The function of preserving write order fidelity across multiple LUNs is generally performed by a “Consistency Group” (CG) in EMC parlance. Usually other vendors will use that term – I don’t believe it’s trademarked. CG technology is integrated into RecoverPoint, SRDF/A and even MirrorView/A. Remember, it’s not needed with any true synchronous technology. But most people have asynchronous replication requirements.
And Groups are really, really important for databases
This has to do with the ACID properties of databases that are in wide use today (if you want a brief but cool read on the history of the modern database, wander on over here). Specifically iy has to do with the atomicity part of the ACID properties. If part of a database transaction fails – no matter the reason - the entire transaction gets rolled back.

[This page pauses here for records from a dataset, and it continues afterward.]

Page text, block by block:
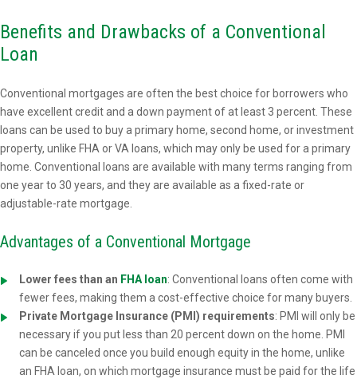
Benefits and Drawbacks of a Conventional
Loan
Conventional mortgages are often the best choice for borrowers who
have excellent credit and a down payment of at least 3 percent. These
loans can be used to buy a primary home, second home, or investment
property, unlike FHA or VA loans, which may only be used for a primary
home. Conventional loans are available with many terms ranging from
one year to 30 years, and they are available as a fixed-rate or
adjustable-rate mortgage.
Advantages of a Conventional Mortgage
Lower fees than an FHA loan: Conventional loans often come with
fewer fees, making them a cost-effective choice for many buyers.
Private Mortgage Insurance (PMI) requirements: PMI will only be
necessary if you put less than 20 percent down on the home. PMI
can be canceled once you build enough equity in the home, unlike
an FHA loan, on which mortgage insurance must be paid for the life
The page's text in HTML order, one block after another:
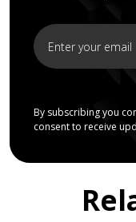
By subscribing you
consent to receive
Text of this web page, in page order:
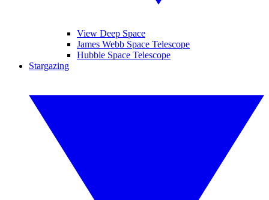
View Deep Space
James Webb Space Telescope
Hubble Space Telescope
Stargazing
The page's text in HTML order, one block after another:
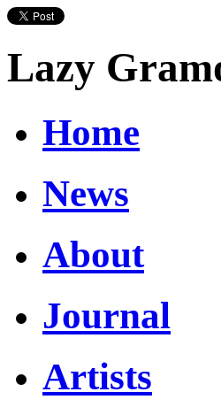
Lazy
Home
News
About
Journal
Artists
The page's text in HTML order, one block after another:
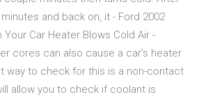
and back on, it - Ford 2002
Car Heater Blows Cold Air -
cores can also cause a car’s heater
way to check for this is a non-contact
allow you to check if coolant is
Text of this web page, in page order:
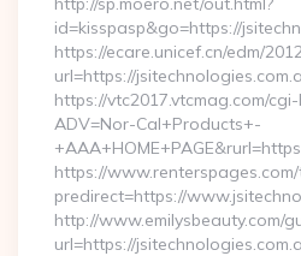
id=kisspasp&go=https://
https://ecare.unicef.cn/edm/
url=https://
https://vtc2017.vtcmag.com/
ADV=Nor-Cal+Products+-
https://
predirect=https://
http://www.emilysbeauty.com/
url=https://
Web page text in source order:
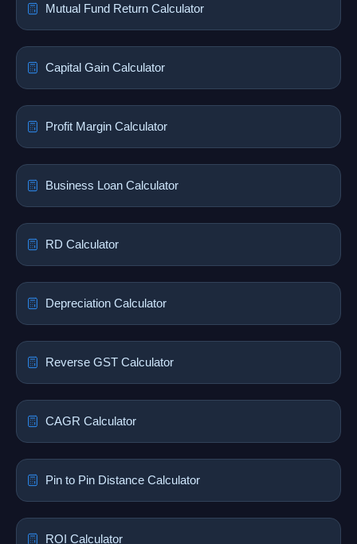
Mutual Fund Return Calculator
Capital Gain Calculator
Profit Margin Calculator
Business Loan Calculator
RD Calculator
Depreciation Calculator
Reverse GST Calculator
CAGR Calculator
Pin to Pin Distance Calculator
ROI Calculator
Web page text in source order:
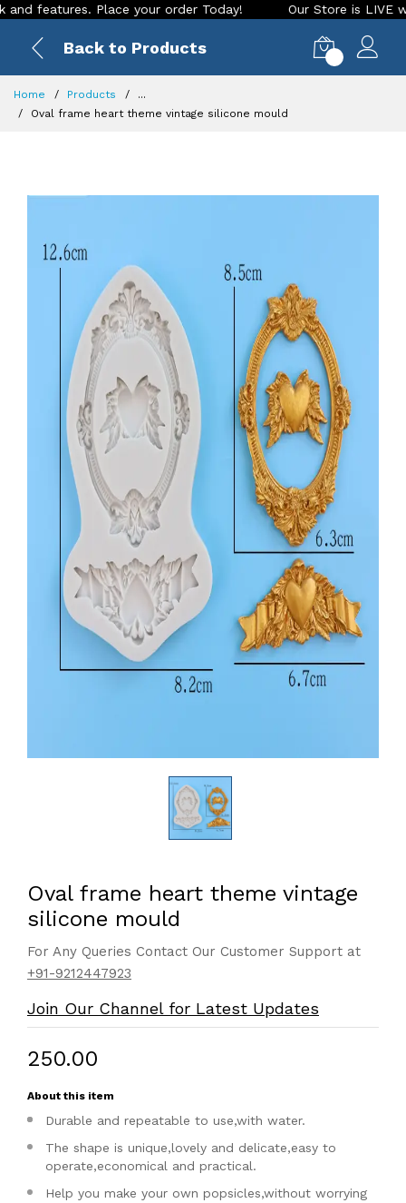
Place your order Today! Our Store is LIVE with
Back to Products
Home Products
...
Oval frame heart theme vintage silicone mould
Oval frame heart theme vintage
silicone mould
For Any Queries Contact Our Customer Support at
+91-9212447923
Join Our Channel for Latest Updates
₹250.00
About this item
Durable and repeatable to use,with water.
The shape is unique,lovely and delicate,easy to
operate,economical and practical.
Help you make your own popsicles,without worrying

That’s one of the big reasons the transaction log even exists. Lots of storage people think the log is there only for rolling forward in the event of a failure. Not true. It can be used to roll back in the event that a transaction fails. In fact, storage failure is not the only reason a transaction fails. Go look at the ACID properties to see other reasons why a transaction might fail.

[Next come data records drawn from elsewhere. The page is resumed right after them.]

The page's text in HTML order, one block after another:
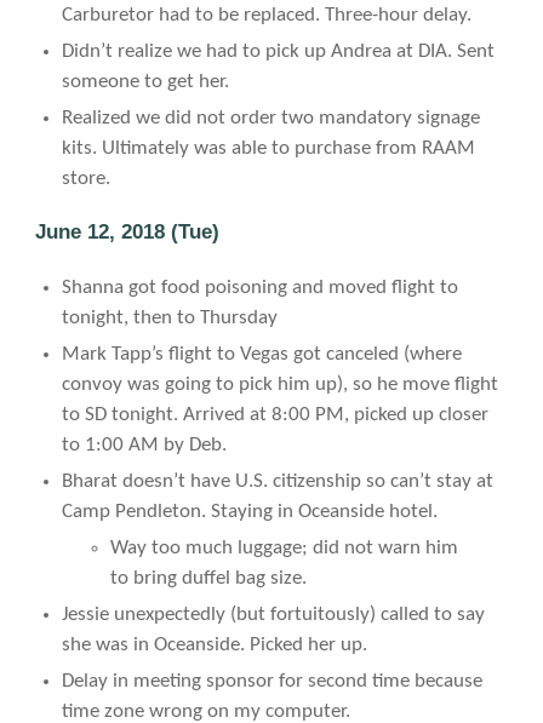
Carburetor had to be replaced. Three-hour delay.
Didn’t realize we had to pick up Andrea at DIA. Sent
someone to get her.
Realized we did not order two mandatory signage
kits. Ultimately was able to purchase from RAAM
store.
June 12, 2018 (Tue)
Shanna got food poisoning and moved flight to
tonight, then to Thursday
Mark Tapp’s flight to Vegas got canceled (where
convoy was going to pick him up), so he move flight
to SD tonight. Arrived at 8:00 PM, picked up closer
to 1:00 AM by Deb.
Bharat doesn’t have U.S. citizenship so can’t stay at
Camp Pendleton. Staying in Oceanside hotel.
Way too much luggage; did not warn him
to bring duffel bag size.
Jessie unexpectedly (but fortuitously) called to say
she was in Oceanside. Picked her up.
Delay in meeting sponsor for second time because
time zone wrong on my computer.
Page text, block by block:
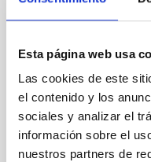
Esta página web usa
Las cookies de este
el contenido y los
sociales y analizar el
información sobre el
nuestros partners de
we expect to see
field orientation of
cloud-scale
instead, however,
their angular
with respect to the
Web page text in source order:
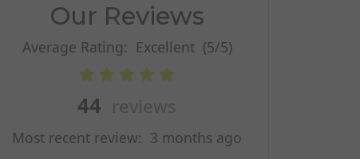
Our Reviews
Average Rating: Excellent (5/5)
44 reviews
Most recent review: 3 months ago
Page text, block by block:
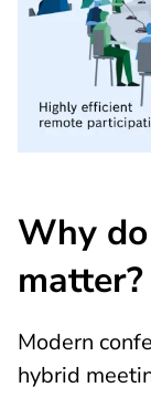
Why
matter?
Modern
hybrid
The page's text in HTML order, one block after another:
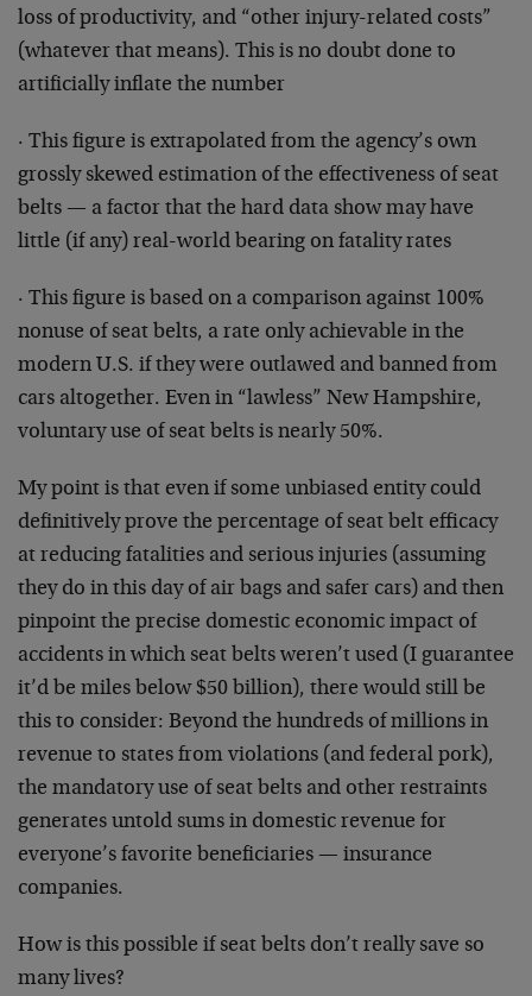
loss of productivity, and “other injury-related costs”
(whatever that means). This is no doubt done to
artificially inflate the number
· This figure is extrapolated from the agency’s own
grossly skewed estimation of the effectiveness of seat
belts — a factor that the hard data show may have
little (if any) real-world bearing on fatality rates
· This figure is based on a comparison against 100%
nonuse of seat belts, a rate only achievable in the
modern U.S. if they were outlawed and banned from
cars altogether. Even in “lawless” New Hampshire,
voluntary use of seat belts is nearly 50%.
My point is that even if some unbiased entity could
definitively prove the percentage of seat belt efficacy
at reducing fatalities and serious injuries (assuming
they do in this day of air bags and safer cars) and then
pinpoint the precise domestic economic impact of
accidents in which seat belts weren’t used (I guarantee
it’d be miles below $50 billion), there would still be
this to consider: Beyond the hundreds of millions in
revenue to states from violations (and federal pork),
the mandatory use of seat belts and other restraints
generates untold sums in domestic revenue for
everyone’s favorite beneficiaries — insurance
companies.
How is this possible if seat belts don’t really save so
many lives?
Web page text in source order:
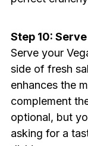
Step 10:
Serve your
side of fresh
enhances the
complement
optional, but
asking for a
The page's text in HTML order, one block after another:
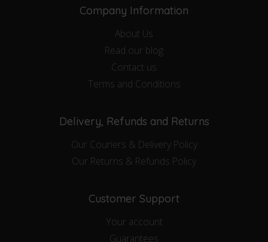
Company Information
About Us
Read our blog
Contact us
Terms and Conditions
Delivery, Refunds and Returns
Our Couriers & Delivery Policy
Our Returns & Refunds Policy
Customer Support
Your account
Guarantees
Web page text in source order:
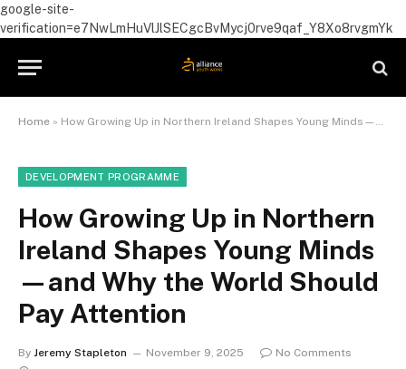
google-site-
verification=e7NwLmHuVlJlSECgcBvMycj0rve9qaf_Y8Xo8rvgmYk
Home » How Growing Up in Northern Ireland Shapes Young Minds—and Why the World Should Pay Attention
DEVELOPMENT PROGRAMME
How Growing Up in Northern
Ireland Shapes Young Minds
—and Why the World Should
Pay Attention
By Jeremy Stapleton November 9, 2025
No Comments
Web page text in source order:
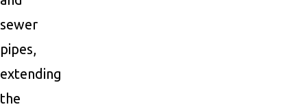
sewer
pipes,
extending
the

So anyway, with atomicity in mind, consider the following scenario: You’re replicating asynchronously, and you’ve verified that your storage vendor honors write order fidelity within a single LUN. However, write order fidelity is not honored among multiple LUNs, and you’ve followed best practices in separating your databases and logs. A failure scenario might look like this:
Multiple LUNs without consistency group technology
In this case, the database is slightly “ahead” of the transaction log. The RDBMS (like SQL or Oracle) would say, “well I’ve got only part of a transaction here. No problem. I’ll roll it back. I’ll refer to my transaction log to see how I might achieve exactly that”.
Keep in mind I don’t write software for a living. I’m paraphrasing.

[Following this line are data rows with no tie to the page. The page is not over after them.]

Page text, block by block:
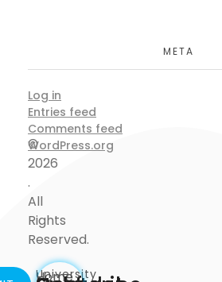
META
Log in
Entries feed
Comments feed
WordPress.org
Home
University
©
2026
.
All
Rights
Reserved.
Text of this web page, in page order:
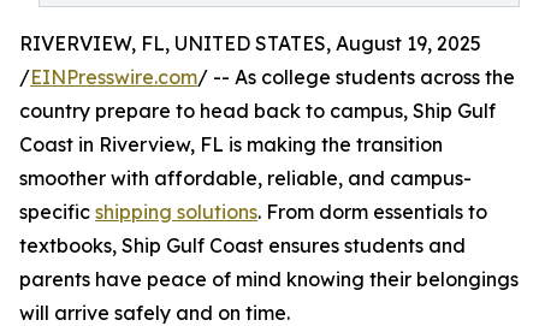
RIVERVIEW, FL, UNITED STATES, August 19, 2025
/EINPresswire.com/ -- As college students across the
country prepare to head back to campus, Ship Gulf
Coast in Riverview, FL is making the transition
smoother with affordable, reliable, and campus-
specific shipping solutions. From dorm essentials to
textbooks, Ship Gulf Coast ensures students and
parents have peace of mind knowing their belongings
will arrive safely and on time.
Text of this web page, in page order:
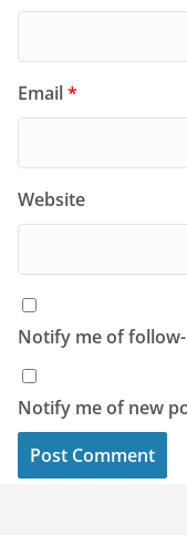
Email*
Website
Notify me of
Notify me of new
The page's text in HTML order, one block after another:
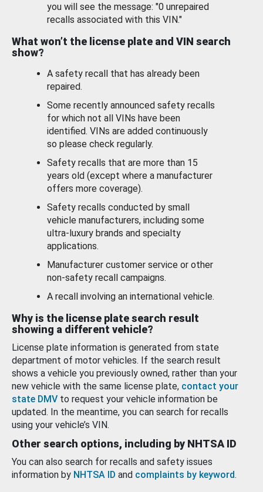
you will see the message: "0 unrepaired
recalls associated with this VIN."
What won’t the license plate and VIN search
show?
A safety recall that has already been
repaired.
Some recently announced safety recalls
for which not all VINs have been
identified. VINs are added continuously
so please check regularly.
Safety recalls that are more than 15
years old (except where a manufacturer
offers more coverage).
Safety recalls conducted by small
vehicle manufacturers, including some
ultra-luxury brands and specialty
applications.
Manufacturer customer service or other
non-safety recall campaigns.
A recall involving an international vehicle.
Why is the license plate search result
showing a different vehicle?
License plate information is generated from state
department of motor vehicles. If the search result
shows a vehicle you previously owned, rather than your
new vehicle with the same license plate, contact your
state DMV to request your vehicle information be
updated. In the meantime, you can search for recalls
using your vehicle’s VIN.
Other search options, including by NHTSA ID
You can also search for recalls and safety issues
information by NHTSA ID and complaints by keyword.
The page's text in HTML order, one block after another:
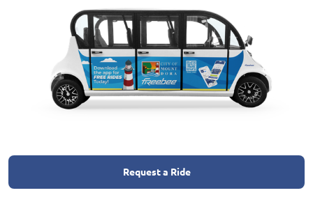
Request a Ride
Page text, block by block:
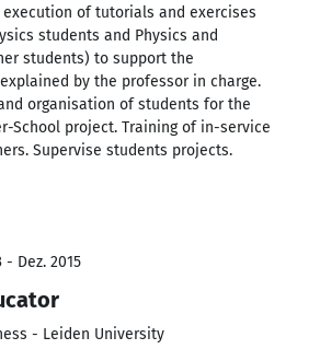
of tutorials and exercises
students and Physics and
students) to support the
by the professor in charge.
organisation of students for the
School project. Training of in-service
Supervise students projects.
- Dez. 2015
- Leiden University
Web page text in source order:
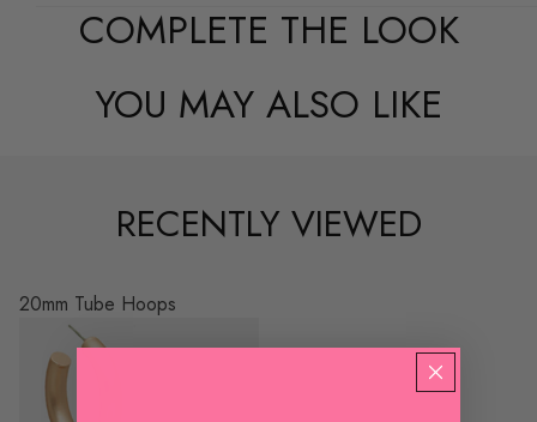
COMPLETE THE LOOK
YOU MAY ALSO LIKE
RECENTLY VIEWED
20mm Tube Hoops
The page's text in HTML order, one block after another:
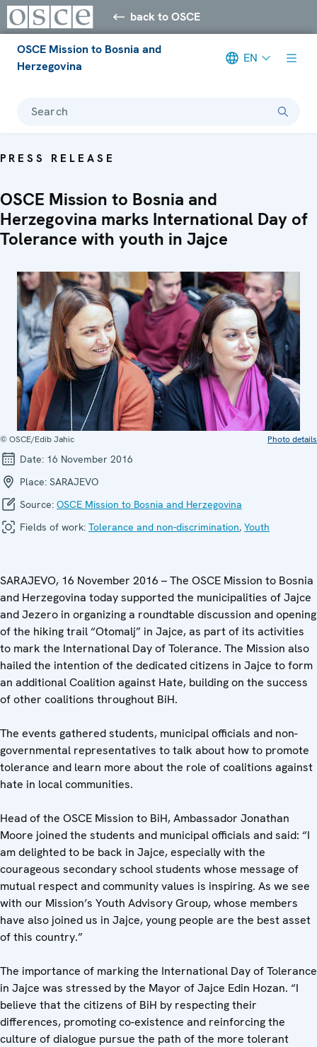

However, when it refers to the transaction log, it doesn’t see stuff in there relevant to how it might go about rolling back the transaction. In my snazzy animation, it needs data from blocks six and nine to roll back the transaction. The RDBMS promptly gives up, goes for a latte, leaving you to restore from a backup.
Enter a consistency group. As I’ve mentioned, this technology enforces write order fidelity across multiple disks. So you can have your cake and eat it too.
Multiple LUNs with consistency group technology
In this case we see a failure happen in mid-transaction. Of course this can happen any time even without any sort of remote replication. However, if the database and transaction log are in the same consistency group, the transaction log will always have the data necessary to automatically roll back the transaction and begin processing.
That’s about all there is to it. When I call this “crash consistency” the emphasis is on “consistency”. As long as all the data associated with the database (logs and DB file) are consistent, the RDBMS will be able to recover. It’s a normal, regular, every day operation that happens whenever a fault is sensed within a SQL Server resource group. Emphasizing “crash” as in “car wreck” is misleading.
Lastly, it’s only a matter of time before someone at Pixar notices my awesome animations and calls me with some sort of really cool job offer. So I’m not sure how long I’ll be around here.